*** Opening of RECORDS TO PROCESS ***

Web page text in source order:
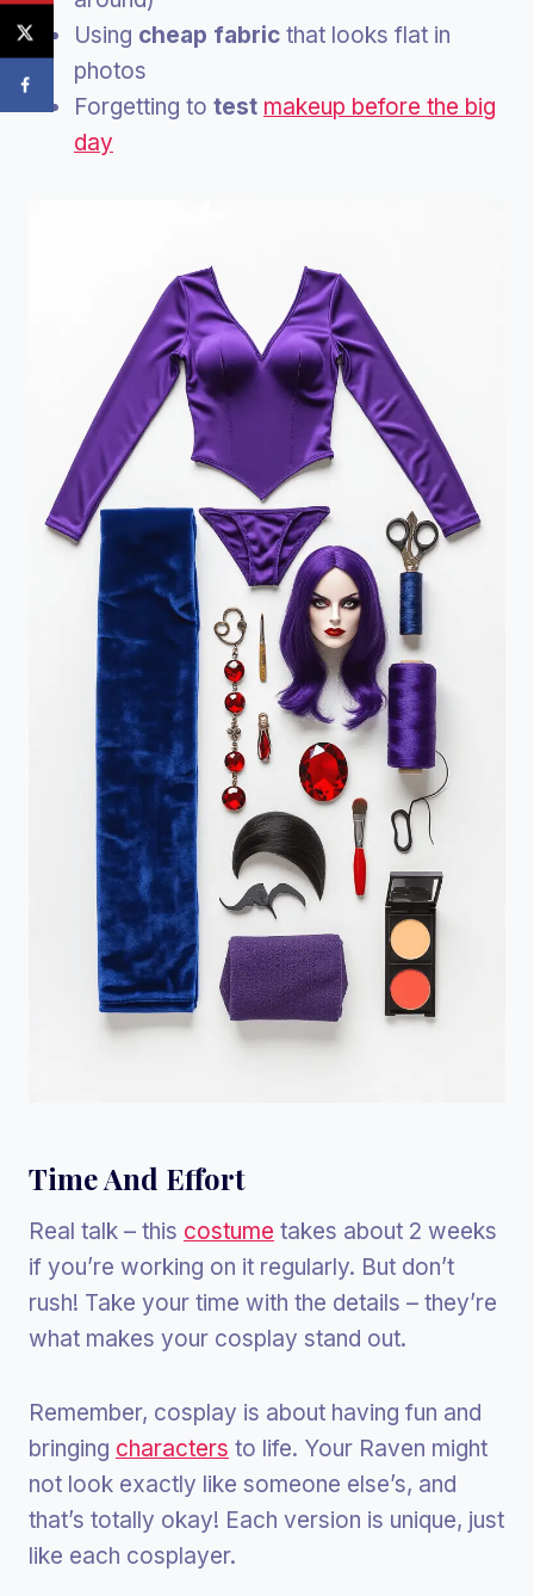
Using cheap fabric that looks flat in
photos
Forgetting to test makeup before the big
day
Time And Effort
Real talk – this costume takes about 2 weeks
if you’re working on it regularly. But don’t
rush! Take your time with the details – they’re
what makes your cosplay stand out.
Remember, cosplay is about having fun and
bringing characters to life. Your Raven might
not look exactly like someone else’s, and
that’s totally okay! Each version is unique, just
like each cosplayer.
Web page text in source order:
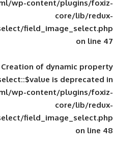
public_html/wp-
image_select/
Deprecated: Creation of
public_html/wp-
image_select/
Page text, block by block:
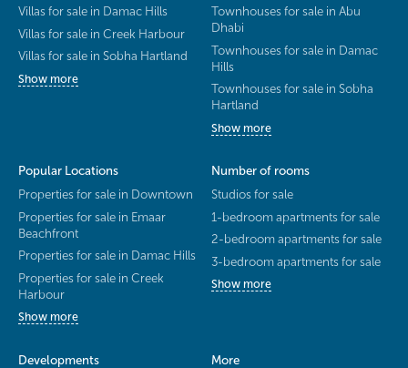
Villas for sale in Damac Hills
Villas for sale in Creek Harbour
Villas for sale in Sobha Hartland
Show more
Townhouses for sale in Abu
Dhabi
Townhouses for sale in Damac
Hills
Townhouses for sale in Sobha
Hartland
Show more
Popular Locations
Properties for sale in Downtown
Properties for sale in Emaar
Beachfront
Properties for sale in Damac Hills
Properties for sale in Creek
Harbour
Show more
Number of rooms
Studios for sale
1-bedroom apartments for sale
2-bedroom apartments for sale
3-bedroom apartments for sale
Show more
Developments
More
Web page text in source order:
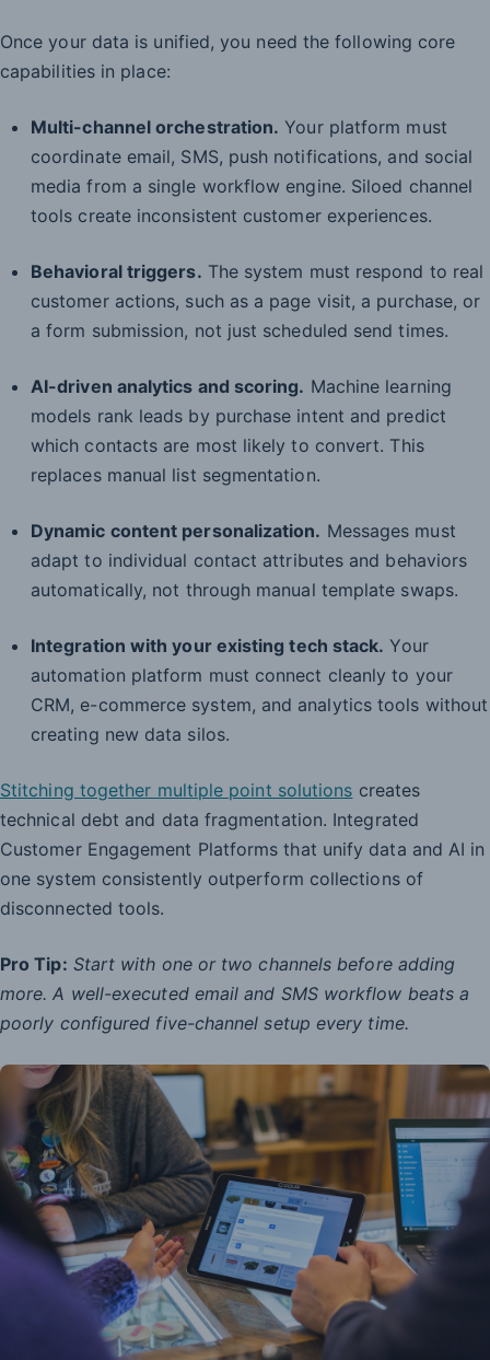
Once your data is unified, you need the following core
capabilities in place:
Multi-channel orchestration. Your platform must
coordinate email, SMS, push notifications, and social
media from a single workflow engine. Siloed channel
tools create inconsistent customer experiences.
Behavioral triggers. The system must respond to real
customer actions, such as a page visit, a purchase, or
a form submission, not just scheduled send times.
AI-driven analytics and scoring. Machine learning
models rank leads by purchase intent and predict
which contacts are most likely to convert. This
replaces manual list segmentation.
Dynamic content personalization. Messages must
adapt to individual contact attributes and behaviors
automatically, not through manual template swaps.
Integration with your existing tech stack. Your
automation platform must connect cleanly to your
CRM, e-commerce system, and analytics tools without
creating new data silos.
Stitching together multiple point solutions creates
technical debt and data fragmentation. Integrated
Customer Engagement Platforms that unify data and AI in
one system consistently outperform collections of
disconnected tools.
Pro Tip: Start with one or two channels before adding
more. A well-executed email and SMS workflow beats a
poorly configured five-channel setup every time.
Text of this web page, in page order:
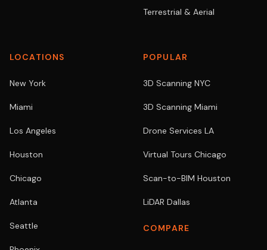
Terrestrial & Aerial
LOCATIONS
New York
Miami
Los Angeles
Houston
Chicago
Atlanta
Seattle
POPULAR
3D Scanning NYC
3D Scanning Miami
Drone Services LA
Virtual Tours Chicago
Scan-to-BIM Houston
LiDAR Dallas
COMPARE
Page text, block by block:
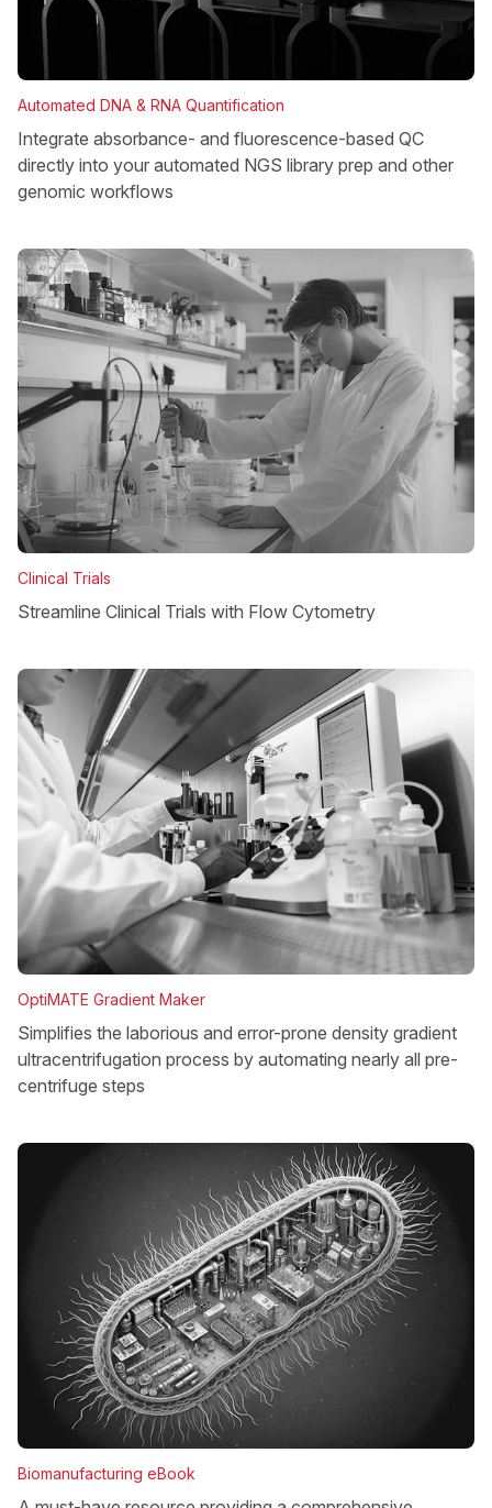
Automated DNA & RNA Quantification
Integrate absorbance- and fluorescence-based QC
directly into your automated NGS library prep and other
genomic workflows
Clinical Trials
Streamline Clinical Trials with Flow Cytometry
OptiMATE Gradient Maker
Simplifies the laborious and error-prone density gradient
ultracentrifugation process by automating nearly all pre-
centrifuge steps
Biomanufacturing eBook
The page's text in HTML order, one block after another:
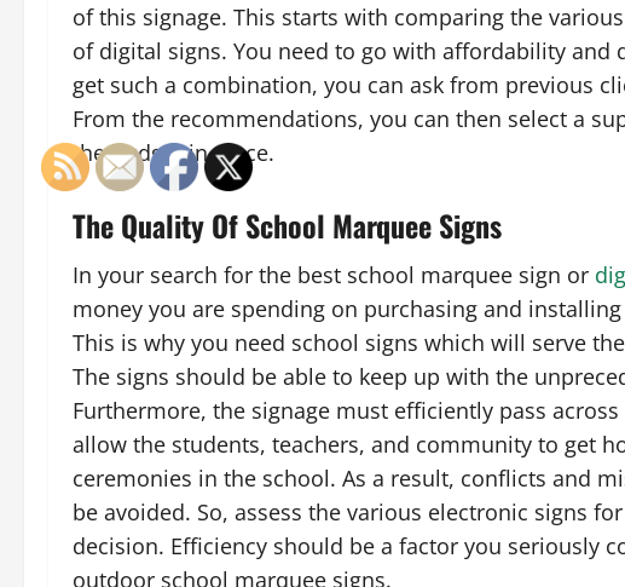
of this signage. This starts with comparing the
of digital signs. You need to go with affordability
get such a combination, you can ask from previous
From the recommendations, you can then select a
the budget in place.
The Quality Of School Marquee Signs
In your search for the best school marquee sign or
money you are spending on purchasing and
This is why you need school signs which will serve
The signs should be able to keep up with the
Furthermore, the signage must efficiently pass
allow the students, teachers, and community to get
ceremonies in the school. As a result, conflicts and
be avoided. So, assess the various electronic signs
decision. Efficiency should be a factor you seriously
outdoor school marquee signs.
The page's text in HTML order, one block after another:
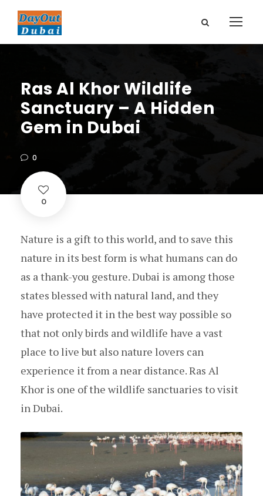
Ras Al Khor Wildlife
Sanctuary – A Hidden
Gem in Dubai
0
0
Nature is a gift to this world, and to save this
nature in its best form is what humans can do
as a thank-you gesture. Dubai is among those
states blessed with natural land, and they
have protected it in the best way possible so
that not only birds and wildlife have a vast
place to live but also nature lovers can
experience it from a near distance. Ras Al
Khor is one of the wildlife sanctuaries to visit
in Dubai.
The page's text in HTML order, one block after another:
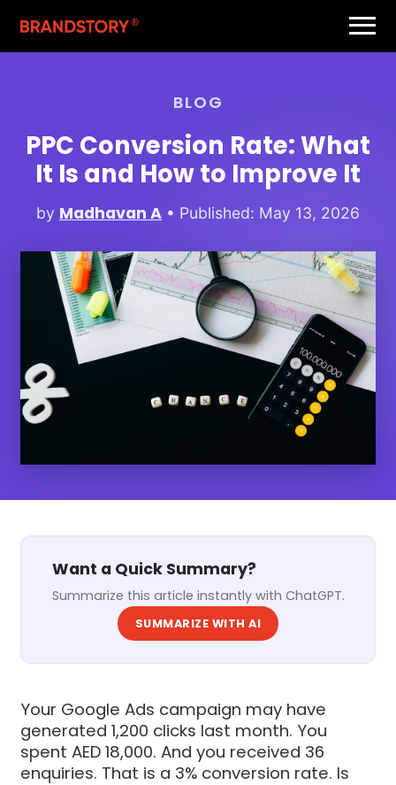
BLOG
PPC Conversion Rate: What
It Is and How to Improve It
by Madhavan A • Published: May 13, 2026
Want a Quick Summary?
Summarize this article instantly with ChatGPT.
SUMMARIZE WITH AI
Your Google Ads campaign may have
generated 1,200 clicks last month. You
spent AED 18,000. And you received 36
enquiries. That is a 3% conversion rate. Is
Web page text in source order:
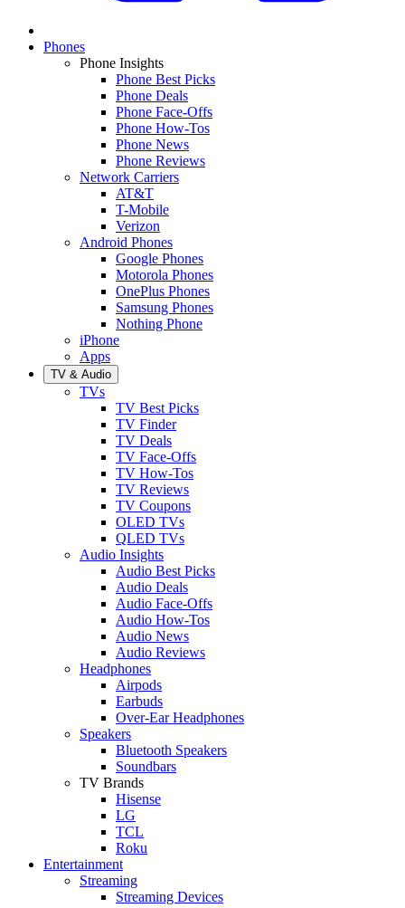
Phones
Phone Insights
Phone Best Picks
Phone Deals
Phone Face-Offs
Phone How-Tos
Phone News
Phone Reviews
Network Carriers
AT&T
T-Mobile
Verizon
Android Phones
Google Phones
Motorola Phones
OnePlus Phones
Samsung Phones
Nothing Phone
iPhone
Apps
TV & Audio
TVs
TV Best Picks
TV Finder
TV Deals
TV Face-Offs
TV How-Tos
TV Reviews
TV Coupons
OLED TVs
QLED TVs
Audio Insights
Audio Best Picks
Audio Deals
Audio Face-Offs
Audio How-Tos
Audio News
Audio Reviews
Headphones
Airpods
Earbuds
Over-Ear Headphones
Speakers
Bluetooth Speakers
Soundbars
TV Brands
Hisense
LG
TCL
Roku
Entertainment
Streaming
Streaming Devices
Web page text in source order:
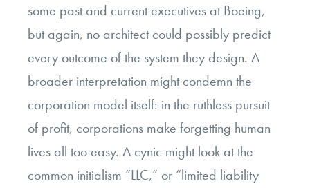
some past and current executives at Boeing,
but again, no architect could possibly predict
every outcome of the system they design. A
broader interpretation might condemn the
corporation model itself: in the ruthless pursuit
of profit, corporations make forgetting human
lives all too easy. A cynic might look at the
common initialism “LLC,” or “limited liability
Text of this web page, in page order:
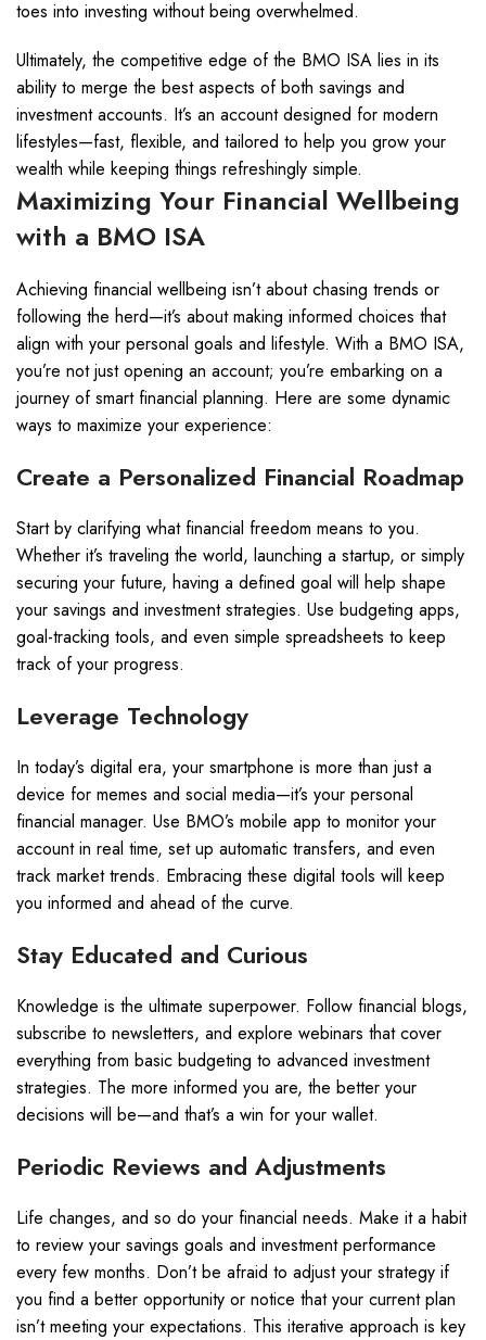
toes into investing without being overwhelmed.
Ultimately, the competitive edge of the BMO ISA lies in its
ability to merge the best aspects of both savings and
investment accounts. It’s an account designed for modern
lifestyles—fast, flexible, and tailored to help you grow your
wealth while keeping things refreshingly simple.
Maximizing Your Financial Wellbeing
with a BMO ISA
Achieving financial wellbeing isn’t about chasing trends or
following the herd—it’s about making informed choices that
align with your personal goals and lifestyle. With a BMO ISA,
you’re not just opening an account; you’re embarking on a
journey of smart financial planning. Here are some dynamic
ways to maximize your experience:
Create a Personalized Financial Roadmap
Start by clarifying what financial freedom means to you.
Whether it’s traveling the world, launching a startup, or simply
securing your future, having a defined goal will help shape
your savings and investment strategies. Use budgeting apps,
goal-tracking tools, and even simple spreadsheets to keep
track of your progress.
Leverage Technology
In today’s digital era, your smartphone is more than just a
device for memes and social media—it’s your personal
financial manager. Use BMO’s mobile app to monitor your
account in real time, set up automatic transfers, and even
track market trends. Embracing these digital tools will keep
you informed and ahead of the curve.
Stay Educated and Curious
Knowledge is the ultimate superpower. Follow financial blogs,
subscribe to newsletters, and explore webinars that cover
everything from basic budgeting to advanced investment
strategies. The more informed you are, the better your
decisions will be—and that’s a win for your wallet.
Periodic Reviews and Adjustments
Life changes, and so do your financial needs. Make it a habit
to review your savings goals and investment performance
every few months. Don’t be afraid to adjust your strategy if
you find a better opportunity or notice that your current plan
isn’t meeting your expectations. This iterative approach is key
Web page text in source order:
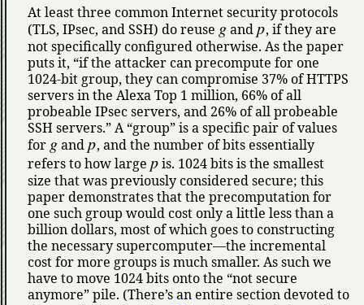
At least three common Internet security protocols
(TLS, IPsec, and SSH) do reuse gandp, if they are
not specifically configured otherwise. As the paper
puts it, if the attacker can precompute for one
1024-bit group, they can compromise 37% of HTTPS
servers in the Alexa Top 1 million, 66% of all
probeable IPsec servers, and 26% of all probeable
SSH servers. A group is a specific pair of values
forgandp, and the number of bits essentially
refers to how large pis. 1024 bits is the smallest
size that was previously considered secure; this
paper demonstrates that the precomputation for
one such group would cost only a little less than a
billion dollars, most of which goes to constructing
the necessary supercomputer—the incremental
cost for more groups is much smaller. As such we
have to move 1024 bits onto the not secure
anymore pile. (There’s an entire section devoted to
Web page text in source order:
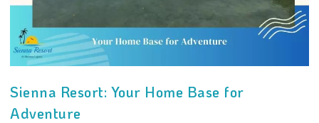
Sienna Resort: Your Home Base for
Adventure

*** Close of RECORDS TO PROCESS ***

The data above holds the lines to copy: start at the one with "Drone Services LA", stop at the one with "money you are spending on purchasing and", include both, copy them exactly without pictures, and copy nothing else.

Drone Services LA
Virtual Tours Chicago
Scan-to-BIM Houston
LiDAR Dallas
COMPARE
Page text, block by block:
Automated DNA & RNA Quantification
Integrate absorbance- and fluorescence-based QC
directly into your automated NGS library prep and other
genomic workflows
Clinical Trials
Streamline Clinical Trials with Flow Cytometry
OptiMATE Gradient Maker
Simplifies the laborious and error-prone density gradient
ultracentrifugation process by automating nearly all pre-
centrifuge steps
Biomanufacturing eBook
The page's text in HTML order, one block after another:
of this signage. This starts with comparing the
of digital signs. You need to go with affordability
get such a combination, you can ask from previous
From the recommendations, you can then select a
the budget in place.
The Quality Of School Marquee Signs
In your search for the best school marquee sign or
money you are spending on purchasing and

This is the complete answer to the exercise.